OpenNMT Forum

How to show progress status when training new model

opennmt-py

#1

I’m trying to train the wmt16 en_de model and even though the training is working I’m a bit in the dark about how long it’s going to take and where in the process I’m at.

Here’s the command line I’m using:

python train.py -gpu_ranks 1 -gpu_verbose_level 1 -save_checkpoint_steps 5000 -data dataset/wmt_ende/demo -save_model models/demo-model

All I get in the terminal is
[2019-01-24 09:22:14,472 INFO] Loading dataset from dataset/wmt_ende/demo.train.*.pt, number of examples: 818496

Which doesn’t say a lot.

In this thread it shows the step it’s at and between the loading dataset, the TC says they simply used the command provided in the quickstart guide, that’s the first thing I tried but the result was the same. Am I missing something?

Thanks in advance.


(Vladislav) #2

Hi!

I have got the same issue. I want to test that the training loop works fine with a small number of training iterations.
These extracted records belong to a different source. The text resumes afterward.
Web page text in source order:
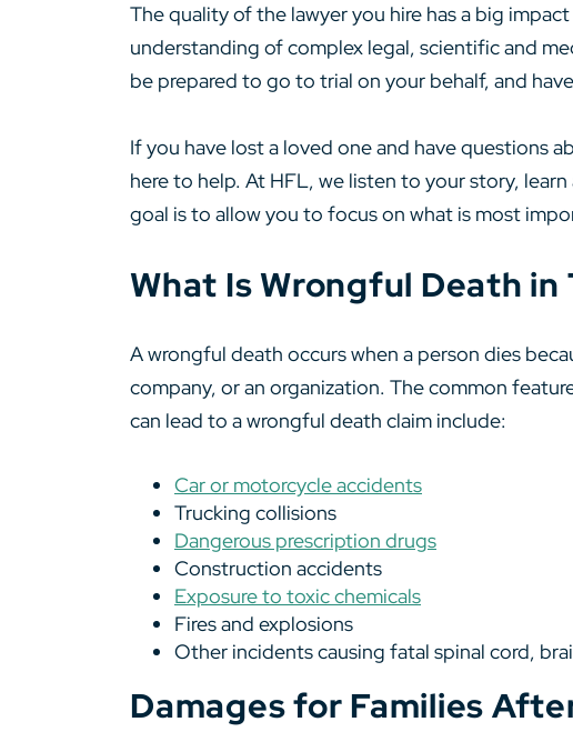
The quality of the lawyer you hire has a big
understanding of complex legal, scientific and
be prepared to go to trial on your behalf, and
If you have lost a loved one and have questions
here to help. At HFL, we listen to your story,
goal is to allow you to focus on what is most
What Is Wrongful Death in
A wrongful death occurs when a person dies
company, or an organization. The common
can lead to a wrongful death claim include:
Car or motorcycle accidents
Trucking collisions
Dangerous prescription drugs
Construction accidents
Exposure to toxic chemicals
Fires and explosions
Other incidents causing fatal spinal cord,
Damages for Families
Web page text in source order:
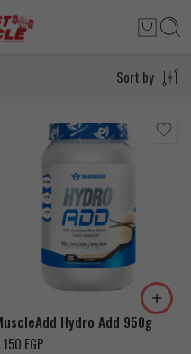
Sort by
Hydro Add 950g
EGP
Chocolate Ice Cream
Madagascar Vanilla Ice
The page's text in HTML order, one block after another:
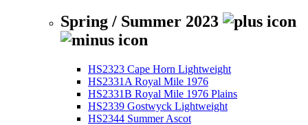
Spring / Summer 2023
HS2323 Cape Horn Lightweight
HS2331A Royal Mile 1976
HS2331B Royal Mile 1976 Plains
HS2339 Gostwyck Lightweight
HS2344 Summer Ascot
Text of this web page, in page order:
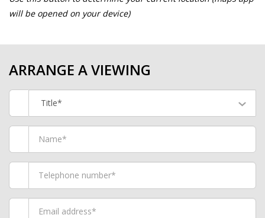
will be opened on your device)
ARRANGE A VIEWING
Title*
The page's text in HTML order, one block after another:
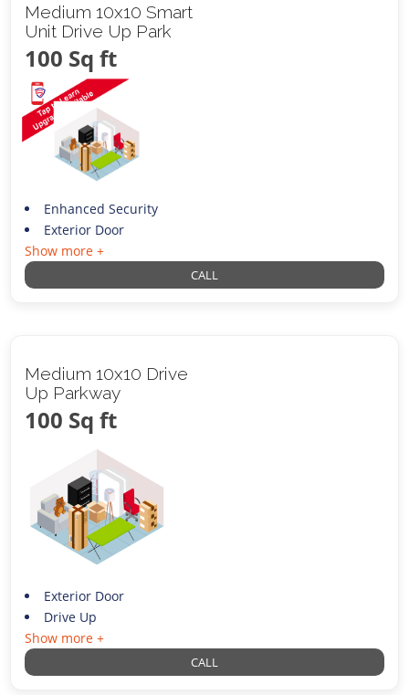
Medium 10x10 Smart
Unit Drive Up Park
100 Sq ft
Enhanced Security
Exterior Door
Show more +
CALL
Medium 10x10 Drive
Up Parkway
100 Sq ft
Exterior Door
Drive Up
Show more +
CALL
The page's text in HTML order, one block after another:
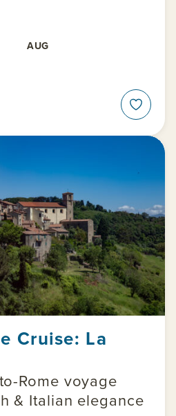
AUG
Cruise: La
Rome voyage
& Italian elegance
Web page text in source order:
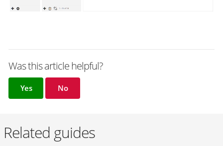
Was this article helpful?
Yes No
Related guides
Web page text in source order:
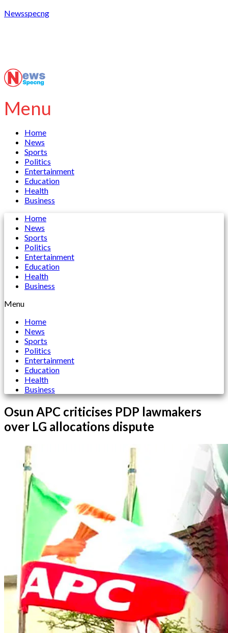
Newsspecng
Menu
Home
News
Sports
Politics
Entertainment
Education
Health
Business
Home
News
Sports
Politics
Entertainment
Education
Health
Business
Menu
Home
News
Sports
Politics
Entertainment
Education
Health
Business
Osun APC criticises PDP lawmakers
over LG allocations dispute
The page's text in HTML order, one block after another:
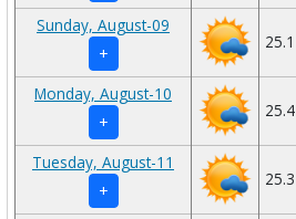
Sunday, August-09
+
25.1
Monday, August-10
+
25.4
Tuesday, August-11
+
25.3
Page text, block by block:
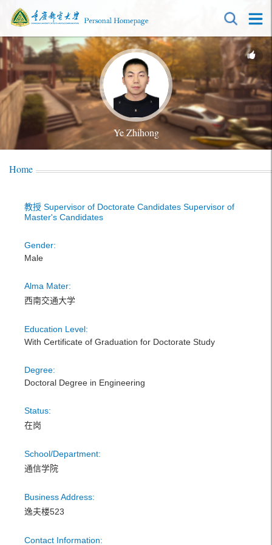
Ye Zhihong
Home
教授 Supervisor of Doctorate Candidates Supervisor of
Master's Candidates
Gender:
Male
Alma Mater:
西南交通大学
Education Level:
With Certificate of Graduation for Doctorate Study
Degree:
Doctoral Degree in Engineering
Status:
在岗
School/Department:
通信学院
Business Address:
逸夫楼523
Contact Information:
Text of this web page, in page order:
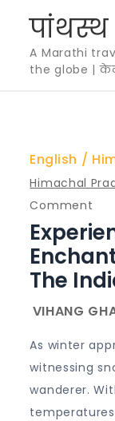
contentA Marathi
the globe |
English
Himachal
Comment
the
in
the
The
As winter
witnessing
wanderer.
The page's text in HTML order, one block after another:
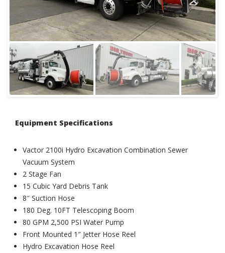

I have a lot of training data in a folder, split into 5 shards, and the progress messages are kinda cryptic:

$ export CUDA_VISIBLE_DEVICES=1; python train.py -data data/pt/processed -save_model pt_en_rnn -gpu_ranks 1 -batch_size 8 -valid_steps 1 -train_steps 1 -save_checkpoint_steps 1

After a few seconds it takes to build a model, I see this:

[2019-02-07 19:20:10,964 INFO] Starting training on GPU: [1]
[2019-02-07 19:20:10,964 INFO] Start training loop and validate every 1 steps...
[2019-02-07 19:20:30,794 INFO] Loading dataset from data/pt/processed.train.0.pt, number of examples: 942828
[2019-02-07 19:22:12,576 INFO] Loading dataset from data/pt/processed.train.1.pt, number of examples: 943107
[2019-02-07 19:23:55,421 INFO] Loading dataset from data/pt/processed.train.2.pt, number of examples: 946808
[2019-02-07 19:25:40,983 INFO] Loading dataset from data/pt/processed.train.3.pt, number of examples: 972631
[2019-02-07 19:27:20,390 INFO] Loading dataset from data/pt/processed.train.4.pt, number of examples: 540778
[2019-02-07 19:28:32,295 INFO] Loading dataset from data/pt/processed.train.0.pt, number of examples: 942828

I don’t really understand why it takes so long to take one step with batch size of 8. I used all kinds of batch sizes from 1 to 512 and validation every one, two, five and a hundred iterations, but could not really get it to work.


(Vladislav) #3

My script continued to iterate over shards the whole night when run as above without any validation. But if you also add -world_size=0 to your parameters, it will run normally, so probably that is the solution, @hanavitor.